Emilio Ángel Sánchez Vicario (born 29 May 1965) is a Spanish former doubles world No. 1 tennis player. He won five Grand Slam doubles titles and the men's doubles silver medal at the 1988 Olympic Games. Sanchez is the older brother of multiple Grand Slam winner Arantxa Sánchez Vicario, with whom he partnered to win the Hopman Cup in 1990. After retiring, he captained Spain to Davis Cup victory in 2008.

Career

Sánchez turned professional in 1984 and won his first top-level singles title in Nice, France in 1986. He won 15 singles titles during his career, including the Italian Open in 1991. During his singles career, he achieved wins over top 5 players including Ivan Lendl, Stefan Edberg, Boris Becker and Mats Wilander. His career-high singles ranking was world No. 7.

In men's doubles, Sánchez captured 50 men's doubles titles (44 of which partnering Sergio Casal) including three at Grand Slam events. In 1988, he won the men's doubles titles at both the French Open (with Andrés Gómez) and the US Open (with Casal). He won the French Open title again (with Casal) in 1990. Sánchez and Casal were also the men's doubles runners-up at Wimbledon in 1987, and the pair won the silver medal for Spain at the 1988 Olympic Games in Seoul. Sánchez was ranked world No. 1 in men's doubles in 1989.

He won two Grand Slam mixed-doubles titles in 1987, at the French Open (with Pam Shriver) and at the US Open (with Martina Navratilova).

Sánchez often played for Spain in international team events. He was a member of Spain's Davis Cup team from the mid-1980s to the mid-1990s, compiling a 32–23 record. Sanchez was also part of the Spanish teams that won the Hopman Cup in 1990 and the World Team Cup in 1992.

Sánchez is the brother of Javier Sánchez Vicario. In 1987, Emilio and Javier met in the final at Madrid, with Emilio winning the match 6–3, 3–6, 6–2. Emilio and Javier faced each other 12 times during their professional careers, with Emilio winning 10 of their matches. In their two grand slam encounters, Emilio defeated Javier in the first round of the 1988 Wimbledon Championships in straight sets, and the third round of the 1992 US Open in five sets.

Emilio Sánchez retired from the professional tour in 1998.

Post-retirement
In 1998, alongside his former doubles partner Casal, Sanchez set up the Sanchez-Casal Tennis Academy in Barcelona. Former students have included Andy Murray, Grigor Dimitrov, Daniela Hantuchova and Svetlana Kuznetsova.

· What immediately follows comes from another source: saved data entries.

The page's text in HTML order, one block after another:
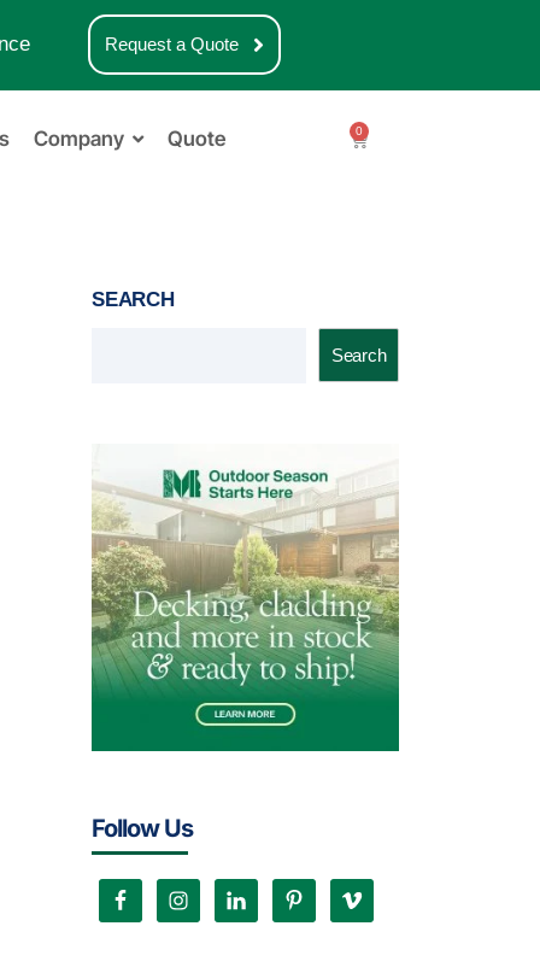
Request a Quote
Company Quote 0
SEARCH
Search
Follow Us
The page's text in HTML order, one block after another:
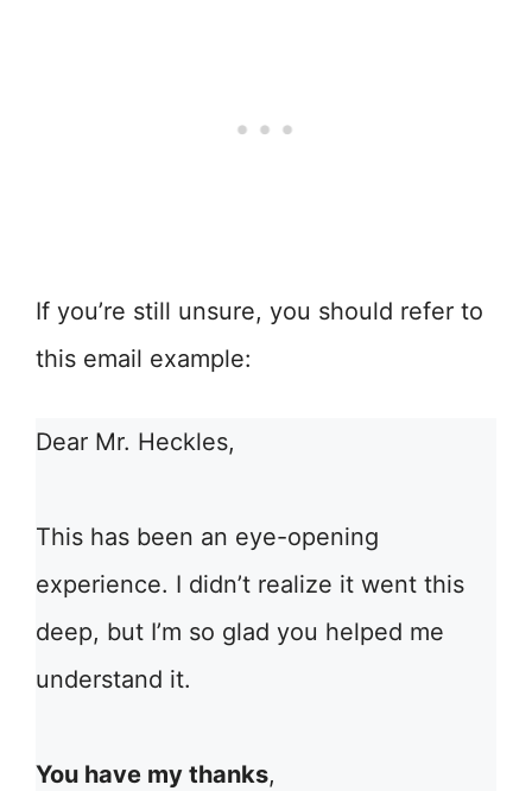
If you’re still unsure, you should refer to
this email example:
Dear Mr. Heckles,
This has been an eye-opening
experience. I didn’t realize it went this
deep, but I’m so glad you helped me
understand it.
You have my thanks,
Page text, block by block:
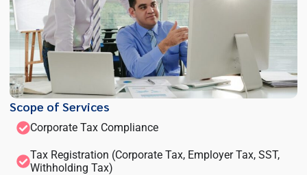
Scope of Services
Corporate Tax Compliance
Tax Registration (Corporate Tax, Employer Tax, SST,
Withholding Tax)
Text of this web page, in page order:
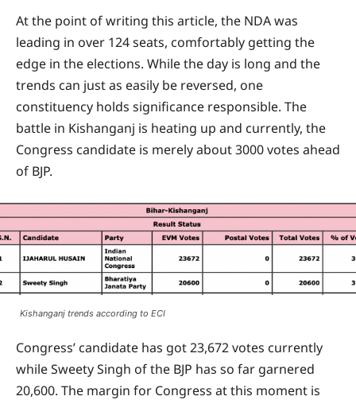
At the point of writing this article, the NDA was
leading in over 124 seats, comfortably getting the
edge in the elections. While the day is long and the
trends can just as easily be reversed, one
constituency holds significance responsible. The
battle in Kishanganj is heating up and currently, the
Congress candidate is merely about 3000 votes ahead
of BJP.
Kishanganj trends according to ECI
Congress’ candidate has got 23,672 votes currently
while Sweety Singh of the BJP has so far garnered
20,600. The margin for Congress at this moment is
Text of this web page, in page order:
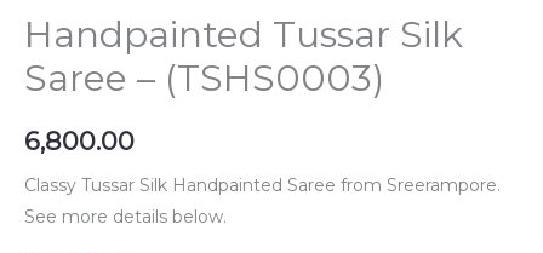
Handpainted Tussar Silk
Saree – (TSHS0003)
6,800.00
Classy Tussar Silk Handpainted Saree from Sreerampore.
See more details below.
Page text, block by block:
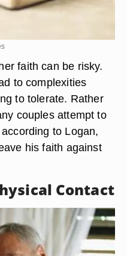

Sanchez was the captain of the Spanish Davis Cup team for three years; his tenure there culminated in Spain's 2008 Davis Cup victory. He resigned as captain after the win.

In 2009, he signed a contract with the Brazilian tennis confederation to coordinate the sport in Brazil.

Sanchez was tournament director for two wheelchair tennis events in 2012.

In 2017, Sanchez was awarded by the ITF its highest accolade, the Philippe Chatrier Award, for his contributions to tennis.

Personal life
Sanchez was born in Madrid to Emilio Sanchez Snr and Marisa Vicario Rubin. His mother, Marisa, introduced Javier and his siblings into tennis.

As well as siblings Arantxa and Javier, he also has an older sister - Marisa Sanchez Vicario - who briefly played professional tennis, peaking at world no. 368 in 1990.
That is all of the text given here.